# Common rail – the good and the bad?



## steam5 (Jun 22, 2008)

How have you wired your railroad for DCC, have you used a common rail between blocks / districts? Why or why not?

I think I’ve read that in general one should not use common rail wiring???

In HO I think I will be forced to use common rail because brass steamers pick-up one rail on the loco and the other on the tender, is this true?

When I wire my G layout should I avoid common rail between districts?

Any thoughts and experience would be a great help.

Alan


----------



## DKRickman (Mar 25, 2008)

Common rail wiring is not reccomended for DCC, because there is a possibility that one booster can feed back into another (via internal circuitry), especially if they are installed with opposite polarities. At least, that is my understanding - I'm sure there are others here who can give a lot more information. 

On DC and in HO, common rail is fine, but never required. Your brass engines will run exactly the same regardless of whether you use common rail or not. It's a great way to simplify wiring, and works without a hitch (unless for some reason you have a bunch of throttles which are all fed from the same transformer). 

When I wire my (HO) layout, it will be broken into two power districts, with insulated gaps in both rails. These will initially be wired together underneath, but I will have the option to split them in the future, if traffic increases.


----------



## Bill Swindell (Jan 2, 2008)

The key to using common rail is that with it, you MUST not have any common wiring in your power supplies. I'm not sure about DCC but with analog throttles, if you run common rail, the throttles must run from separate transformers. Our HO club runs separate transformer windings for each throttle and we gap both rails too. This was just a case of double protection. By the way, we stagger our rail gaps also. I suggest that you do not run common rail. That way, you will not have to worry about it. The steam engine pickup is not an issue.


----------



## Greg Elmassian (Jan 3, 2008)

The only reason common rail is even "Tolerated", meaning it is explained how to deal with it, by the DCC manufacturers, is because old HO layouts often had common rail. 

Don't do it, it's not worth the potential hassles. In addition, debugging bad conductivity on the rails is more difficult. 

Regards, Greg


----------



## TonyWalsham (Jan 2, 2008)

Bear in mind gentlemen that "common rail" is the method of wiring LGB used all those years.


----------



## Greg Elmassian (Jan 3, 2008)

Uhh... probably not for DCC.... for DC yes... you can't use autoreversers with common rail easily. 

Regards, Greg


----------



## toddalin (Jan 4, 2008)

Posted By Greg Elmassian on 19 Jul 2009 05:06 PM 
Uhh... probably not for DCC.... for DC yes... you can't use autoreversers with common rail easily. 

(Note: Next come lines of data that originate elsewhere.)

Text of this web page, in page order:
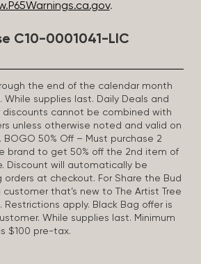
.
C10-0001041-LIC
the end of the calendar month
supplies last. Daily Deals and
discounts cannot be combined with
unless otherwise noted and valid on
50% Off – Must purchase 2
brand to get 50% off the 2nd item of
Discount will automatically be
at checkout. For Share the Bud
customer that’s new to The Artist Tree
apply. Black Bag offer is
While supplies last. Minimum
$100 pre-tax.
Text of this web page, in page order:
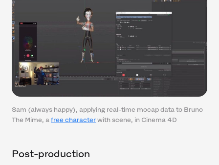
Sam (always happy), applying real-time mocap data to Bruno
The Mime, a free character with scene, in Cinema 4D
Post-production
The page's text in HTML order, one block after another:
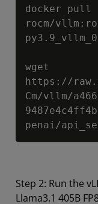
docker pull
rocm/
wget
https://
Cm/vllm/
penai/
Step 2: Run the
Llama3.1 405B

Regards, Greg Sure you can and I do.

Put the reverser between the power supply and the control panel/track and all of the track sections (blocks) on that power pack will reverse. Now if you have diode protection on your sidings, you can set your turnouts to direct your trains between any two sidings where they will go back and forth between the sidings.

We even do this out between the mainline and lake siding.


I don't know about the intricicies of dcc, but the common rail saves lots of wiring. I use two 24-pin cables (48 actual wires) between my control panel and track/turnouts. 21 of these wires power turnouts, 22 power blocks, 2 power a "tail block," one turns on my automation circuits, and 2 are used for the common rail that must carry all three 16.5 amp power packs, 16.5 amp power pack for the 21 turnouts and automation, and 16.5 amps for the building and effects lighting. If I didn't use a common rail, I would have to run an additional 44 wires and there is no way I could squeeze it all in the various boxes.


----------



## Greg Elmassian (Jan 3, 2008)

Umm... Todd.... you are using diode protection on your sidings on *DCC*? Huh? 

Notice the 4th word in my post... *DCC*..... 

The thread is about *DCC*... you are talking *DC*.... ..... 

Back to the topic.... common rail bad idea on *DCC*, for the reasons I gave... notice I did not say impossible, just not easy and not a good idea.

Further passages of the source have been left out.